Here, a custom `predictors` class is created which inherits the TransformerMixin class. This class overrides the `transform, fit` and `get_parrams` methods. 
A `clean_text()` function is created that removes spaces and converts text into lowercase.

In [31]:
# Custom transformer using spaCy
# TransformerMixin is the base class for writing our transformer class on top of
# TransformerMixin is in parenthesis while declaring the class to let Python know that our class is going to inherit from it

class predictors(TransformerMixin):
    
    # Like all the constructors we’re going to write: 
        # the fit method only needs to return self. 
        # the transform method is what we’re really writing to make the transformer do what we need it to do:
            # in this case it simply needs r to return clean text
    
    def transform(self, X, **transform_params):
        # Cleaning Text
        return [clean_text(text) for text in X]

    def fit(self, X, y=None, **fit_params):
        return self

    def get_params(self, deep=True):
        return {}

# Basic function to clean the text
def clean_text(text):
    # Removing spaces and converting text into lowercase
    return text.strip().lower()

## Vectorization Feature Engineering (TF-IDF)
When text is classified, the result is text snippets matched with their respective labels. But these text strings can't be used in machine learning model; therefore a way to convert the text into something that can be represented numerically is needed, just like the labels (1 for positive and 0 for negative) are. 
Classifying text in positive and negative labels is called ***sentiment analysis***. So we need a way to represent our text numerically.

One tool for representing the text numerically is called **Bag of Words**. BoW converts text into the matrix of occurrence of words within a given document. It focuses on whether given words occurred or not in the document, and it generates a matrix that we might see referred to as a BoW matrix or a document term matrix.

To generate a BoW matrix for the text data `scikit-learn‘s CountVectorizer` can be used. 
In the code below, we’re telling `CountVectorizer` to use the custom `spacy_tokenizer` function we built as its tokenizer, and defining the ngram range we want.
***N-grams*** are combinations of adjacent words in a given text, where n is the number of words that incuded in the tokens. for example, in the sentence “Who will win the football world cup in 2022?” unigrams would be a sequence of single words such as “who”, “will”, “win” and so on. Bigrams would be a sequence of 2 contiguous words such as “who will”, “will win”, and so on. So the ngram_range parameter we’ll use in the code below sets the lower and upper bounds of the our ngrams (we’ll be using unigrams). Then we’ll assign the ngrams to bow_vector.


In [32]:
bow_vector = CountVectorizer(tokenizer = spacy_tokenizer, ngram_range=(1,1))

**TF-IDF (Term Frequency-Inverse Document Frequency)**: this is simply a way of normalizing our Bag of Words(BoW) by looking at each word’s frequency in comparison to the document frequency. In other words, it’s a way of representing how important a particular term is in the context of a given document, based on how many times the term appears and how many other documents that same term appears in. The higher the TF-IDF, the more important that term is to that document.

To generate TF-IDF automatically using `scikit-learn‘s TfidfVectorizer`: 


In [33]:
tfidf_vector = TfidfVectorizer(tokenizer = spacy_tokenizer)
# TfidfVectorizer is using the custom tokenizer that we built with spaCy, and the result assigned to the variable tfidf_vector.

## Splitting The Data into Training and Test Sets
When building a classification model, there has to be a way to know how it’s actually performing. Dividing the dataset into a ***training set*** and a ***test set*** allows us to determine how the model is performing. 

Half of the data set will be used as the training set, which will include the correct answers. Then the other half will be used to test the model. Without giving the model the answers, its performance is measured by how accurately it determines the answers of the remaining half of the dataset i.e the test set.

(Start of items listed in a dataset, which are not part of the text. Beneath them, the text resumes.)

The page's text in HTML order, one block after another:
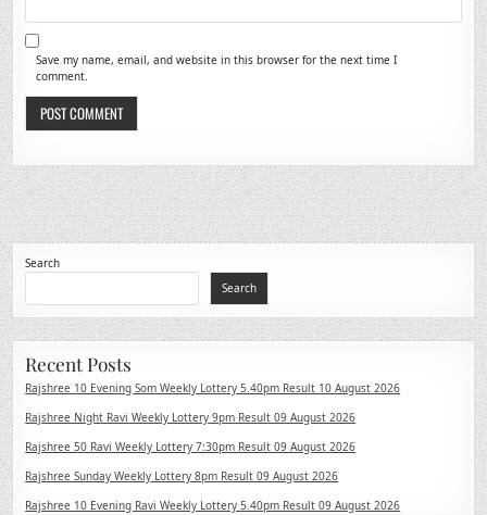
Save my name, email, and website in this browser for the next time I
comment.
Search
Search
Recent Posts
Rajshree 10 Evening Som Weekly Lottery 5.40pm Result 10 August 2026
Rajshree Night Ravi Weekly Lottery 9pm Result 09 August 2026
Rajshree 50 Ravi Weekly Lottery 7:30pm Result 09 August 2026
Rajshree Sunday Weekly Lottery 8pm Result 09 August 2026
Rajshree 10 Evening Ravi Weekly Lottery 5.40pm Result 09 August 2026
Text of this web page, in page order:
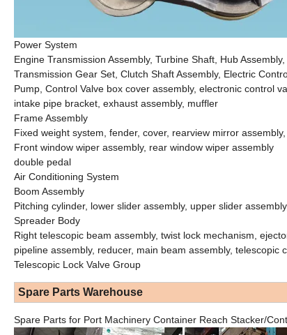
Power System
Engine Transmission Assembly, Turbine Shaft, Hub
Transmission Gear Set, Clutch Shaft Assembly, Electric
Pump, Control Valve box cover assembly, electronic control
intake pipe bracket, exhaust assembly, muffler
Frame Assembly
Fixed weight system, fender, cover, rearview mirror
Front window wiper assembly, rear window wiper assembly
double pedal
Air Conditioning System
Boom Assembly
Pitching cylinder, lower slider assembly, upper slider
Spreader Body
Right telescopic beam assembly, twist lock mechanism,
pipeline assembly, reducer, main beam assembly, telescopic
Telescopic Lock Valve Group
Spare Parts Warehouse
Spare Parts for Port Machinery Container Reach Stacker/
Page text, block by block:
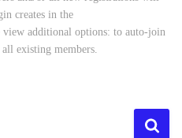
creates in the
view additional options: to auto-join
existing members.

`scikit-learn` comes with a built-in function for doing splitting the dataset: `train_test_split()`. What's needed is just to tell it the feature set we want it to split (X), the labels we want it to test against (ylabels), and the size we want to use for the test set (represented as a percentage in decimal form).

In [34]:
from sklearn.model_selection import train_test_split

X = df_amazon['verified_reviews']    # the features(column) we want to analyze
ylabels = df_amazon['feedback']      # the labels, or answers, we want to test against

X_train, X_test, y_train, y_test = train_test_split(X, ylabels, test_size=0.3)

## Creating a Pipeline and Generating the Model
With the above steps complete, next is to build the model.
First, the **LogisticRegression module** is imported, and a **LogisticRegression classifier object** creaated.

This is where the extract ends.